As the players explore Hubert’s house they get a sense for what kind of asshole genius he really was: a bored one. Half-finished experiments, rooms built only to taunt would-be robbers, and many trapped creatures who somehow fit right in.
In addition to the traps and monsters are piles of strange loot. Gold and jewels lie about, often trapped. But clever PCs can turn the traps themselves into weapons or tools to be used against the rest of the mansion. Magical sock armor, burning coat-hooks, and explosive coffin-gas are just a few of the gizmos that clever players could use for their benefit.
Dungeon
I never review an adventure until I’ve played it. So far I’ve run a couple sessions of Murder Mansion with a few more to go before we finish exploring everything. Some things that happened (CLICK ME FOR SPOILERS):
OH! And the map. The players get a blank version of the mansion map to draw in. In practice it doesn’t really work, since the rooms are small and it slows down the game. “No, the room is 10ft wide for the first 20ft, then opens up into a 45 foot cone that extends for…”

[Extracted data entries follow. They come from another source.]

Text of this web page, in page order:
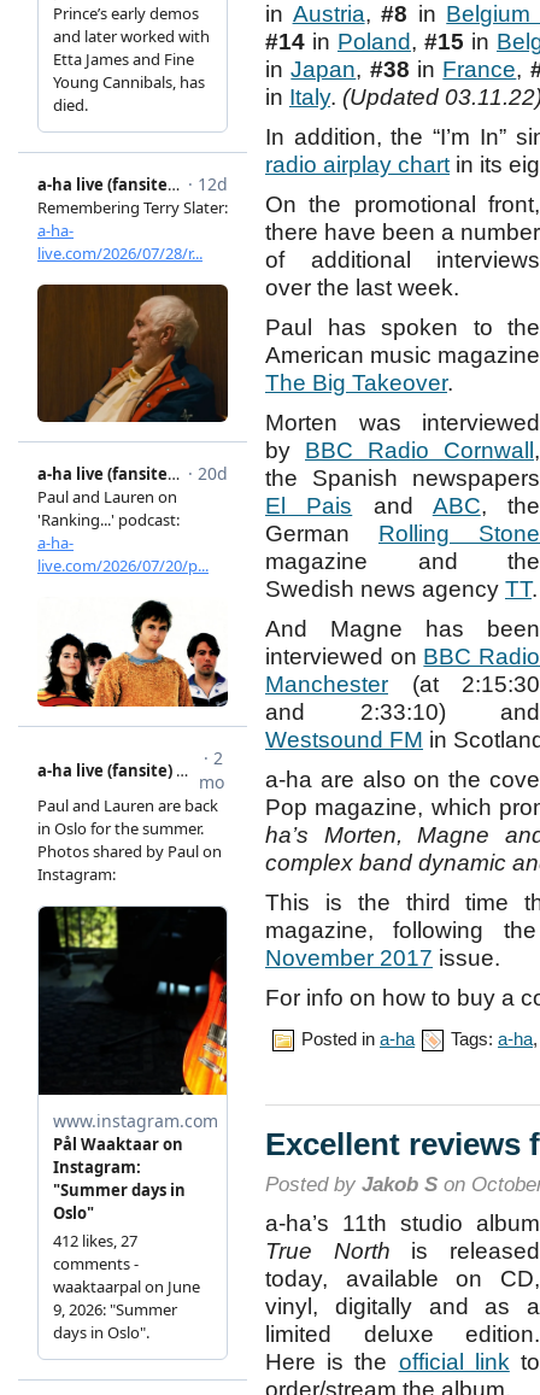
in Austria,#8 in Belgium
#14 in Poland, #15 in
inJapan, #38 in France,
in Italy. (Updated
In addition, the “I’m In”
radio airplay chart in its
On the promotional front,
there have been a number
of additional interviews
over the last week.
Paul has spoken to the
American music magazine
The Big Takeover.
Morten was interviewed
by BBC Radio Cornwall ,
the Spanish newspapers
El Pais and ABC, the
German Rolling Stone
magazine and the
Swedish news agency TT.
And Magne has been
interviewed on BBC Radio
Manchester (at 2:15:30
and 2:33:10) and
Westsound FM in
a-ha are also on the
Pop magazine, which
ha’s Morten, Magne
complex band dynamic
This is the third time
magazine, following
November 2017 issue.
For info on how to buy a
Posted in a-ha Tags: a-ha
Excellent reviews
Posted by Jakob S on
a-ha’s 11th studio album
True North is released
today, available on CD,
vinyl, digitally and as a
limited deluxe edition.
Here is the official link to
order/stream the album.

However the map is very nice for players to get a sense for the layout and see how much of the mansion they’ve explored. I recommend having the players make a point-crawl map with connections between rooms. Then use the provided map to shade in what they’ve explored.

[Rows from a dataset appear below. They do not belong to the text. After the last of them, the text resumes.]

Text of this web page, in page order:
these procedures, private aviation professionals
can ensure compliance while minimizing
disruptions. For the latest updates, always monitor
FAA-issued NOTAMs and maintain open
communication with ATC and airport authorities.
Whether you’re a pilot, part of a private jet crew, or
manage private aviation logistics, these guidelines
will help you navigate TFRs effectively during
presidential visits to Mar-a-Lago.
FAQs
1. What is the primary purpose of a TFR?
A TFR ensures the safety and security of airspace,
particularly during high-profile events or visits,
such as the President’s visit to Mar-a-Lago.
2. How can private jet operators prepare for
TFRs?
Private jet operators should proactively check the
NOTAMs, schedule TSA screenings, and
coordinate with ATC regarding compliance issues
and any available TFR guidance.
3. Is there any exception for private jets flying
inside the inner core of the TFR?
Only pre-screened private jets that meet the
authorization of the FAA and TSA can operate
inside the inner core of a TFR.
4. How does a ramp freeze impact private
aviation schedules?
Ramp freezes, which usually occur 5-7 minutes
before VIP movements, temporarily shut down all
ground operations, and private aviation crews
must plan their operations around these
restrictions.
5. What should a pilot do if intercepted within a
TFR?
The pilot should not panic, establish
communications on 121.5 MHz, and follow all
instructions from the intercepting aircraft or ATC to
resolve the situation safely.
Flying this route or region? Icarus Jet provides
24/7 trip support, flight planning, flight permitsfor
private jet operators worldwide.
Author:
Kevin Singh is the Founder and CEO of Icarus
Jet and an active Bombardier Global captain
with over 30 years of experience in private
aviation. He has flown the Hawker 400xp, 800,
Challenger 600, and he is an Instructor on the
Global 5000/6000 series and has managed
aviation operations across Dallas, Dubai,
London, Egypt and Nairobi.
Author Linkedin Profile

In short, it was a blast; my players had a great time, and I can’t wait to play it again. I want to stress again that I made it very clear from the start what kind of game this was going to be. “You will all die in horrible, stupid ways. Only by being careful, clever, and lucky will you succeed. Embrace failure.” My players were totally on board, and the adventure delivered in spades.
It also hepled that I ran the game using Tempered Legacy, a system specifically designed to alleviate lethal adventures and dungeons.
If you prize detailed lore, low-magic, and traditional fantasy settings, then you’ll find Murder Mansion to be frustratingly weird and chaotic.
If you are looking for something that doesn’t take itself too seriously while still offering a deadly challenge to your players, you can’t do better than Murder Mansion.